我无法弄清楚如何使用SQL来查找不匹配,因为我不清楚我应该加入什么。我用VBA尝试了如下:
'assumes both recordsets are ordered by GIE,sequence
Sub findNonMatch(rs_base As DAO.Recordset, rs_compare As DAO.Recordset)
rs_base.MoveFirst
rs_compare.MoveFirst
While Not rs_base.EOF
If rs_compare.EOF Then
updateRS rs_base, False
'separated into different if-clauses because checking rs_compare!GIE will throw error if rs_compare.eof
Else
If rs_compare!gie < rs_base!gie Then
While rs_compare!gie < rs_base!gie
rs_compare.MoveNext
Wend
End If
While (rs_compare!gie = rs_base!gie And rs_compare!state <> rs_base!state And (Not rs_compare.EOF))
rs_compare.MoveNext
Wend
If (rs_compare!state = rs_base!state And rs_compare!gie = rs_base!gie) Then
updateRS rs_base, True
rs_compare.MoveNext
End If
End If
rs_base.MoveNext
Wend
End Sub
Sub updateRS(rs As DAO.Recordset, status As Boolean)
rs.Edit
rs!Match = status
rs.update
End Sub
如果rs_compare
中的序列具有不在rs_base
中的额外值,但如果rs_compare
缺少rs_base
中的值,则此方法无效正常工作,因为该函数将尝试找到该值并转到rs_compare
序列的末尾,这意味着之后将找不到任何rs_base
值(因为rs_compare
游标现在已经超过了该序列中的所有记录。)
是否有更简单的方法可以找到这些序列差异?也许我没有想过一些SQL方法,特别是因为这个算法不能很好地扩展到更大的数据集?
答案 0 :(得分:1)
看看这种方式实现减去ms访问How can I implement SQL INTERSECT and MINUS operations in MS Access。
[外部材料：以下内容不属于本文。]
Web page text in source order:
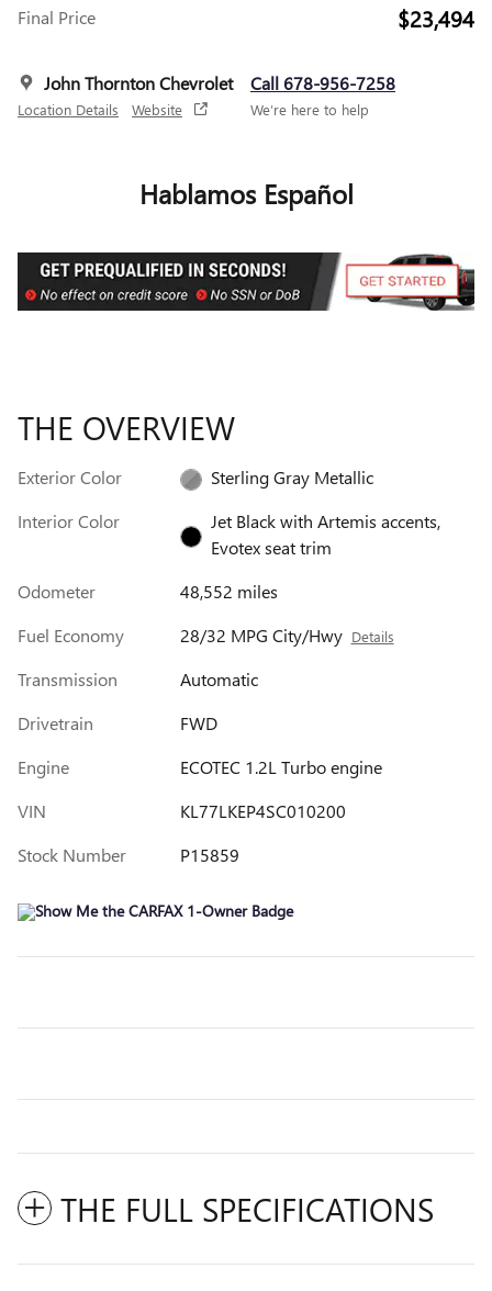
Final Price $23,494
John Thornton Chevrolet
Location Details Website
Call 678-956-7258
We’re here to help
Hablamos Español
THE OVERVIEW
Exterior Color
Sterling Gray Metallic
Interior Color
Jet Black with Artemis accents,
Evotex seat trim
Odometer
48,552 miles
Fuel Economy
28/32 MPG City/Hwy Details
Transmission
Automatic
Drivetrain
FWD
Engine
ECOTEC 1.2L Turbo engine
VIN
KL77LKEP4SC010200
Stock Number
P15859
THE FULL SPECIFICATIONS

你要做的是在序列,状态和GIE上留下外连接t1到t2,并选择t2.id为空的所有行。
然后,您可以将该查询与第二个查询联合起来,该查询将外部联接t2保留为序列,状态和GIE上的t1,并选择t1.id为null的所有行。
答案 1 :(得分:1)
您所拥有的是用于比较两个字符串的最长公共子字符串问题。
检查VBA http://thydzik.com/longest-common-subsequence-implemented-in-vba-visual-basic-for-applications/
中的代码您应该以某种方式从Access获取string1和string2,并使用链接中的函数。 所以对于你的例子
String1 = acb
String2 = adcb
检查链接中的示例函数,以了解如何使用它。 'getDiff'函数的输出将是
=+==
所以区别在于2位。 +表示插入&#39; d&#39;在字符串1中使字符串相等。
答案 2 :(得分:1)
我自己模拟了一些测试数据,它似乎按预期运行,所以我想发布。我想让SQL做繁重的工作,但确实如此,但仍然需要运行一些代码。如果您只是想尝试一下,我已将accdb(Access 2007)文件放在此处:http://www.sendspace.com/file/eqm5vh。如果这样做,只需将数据输入t1和t2,然后打开Module1并运行RunSequences;子应该照顾其余的。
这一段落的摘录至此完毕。